[Gluster-users] File IO issues during brick unreachable in replica config

Sun Jun 3 15:05:09 UTC 2012

I've a volume in a 4 way replica configuration running 3.3.0 - Two 
bricks are in one datacenter, two are in the other. We had some sort of 
connectivity issue between the two facilities this morning, and 
applications utilizing gluster mounts (via NFS; in this case only-read 
work load) experienced IO timeouts.

I've a 5s network timeout on the volume, and a 20s timeout on the 
application - I'd expect even if it went through 3 bricks before it 
found a good one for a read, it would take 10s.

What is the expectation for a read which occurs when a brick is in the 
process of failing? Should the IO fail, or should it be re-routed to an 
available brick? I don't see anything specific in nfs.log indicating a 
particular read failed, just that the bricks went up/down.

Info is below - Let me know if there are other logs I need to look at.

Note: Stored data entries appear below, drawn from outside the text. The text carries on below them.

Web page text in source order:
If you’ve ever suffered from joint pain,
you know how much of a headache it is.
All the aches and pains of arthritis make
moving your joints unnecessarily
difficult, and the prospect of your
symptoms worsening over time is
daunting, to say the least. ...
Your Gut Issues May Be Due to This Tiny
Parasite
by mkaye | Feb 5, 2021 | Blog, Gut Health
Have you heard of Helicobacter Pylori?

[root at dresproddns02 glusterfs]# gluster volume info svn

Volume Name: svn
Type: Replicate
Volume ID: fabe320d-5ef2-4f35-9720-eab617e13dde
Status: Started
Number of Bricks: 1 x 4 = 4
Transport-type: tcp
Bricks:
Brick1: rhesproddns01:/gluster/svn
Brick2: rhesproddns02:/gluster/svn
Brick3: dresproddns01:/gluster/svn
Brick4: dresproddns02:/gluster/svn
Options Reconfigured:
performance.write-behind-window-size: 128Mb
performance.cache-size: 256Mb
auth.allow: 10.250.53.*,10.252.248.*,169.254.*,127.0.0.1
nfs.register-with-portmap: on
nfs.disable: off
performance.stat-prefetch: 1
network.ping-timeout: 5
performance.flush-behind: on
performance.client-io-threads: 1
nfs.rpc-auth-allow: 127.0.0.1

nfs.log output is here:
http://pastebin.com/CNmP4s32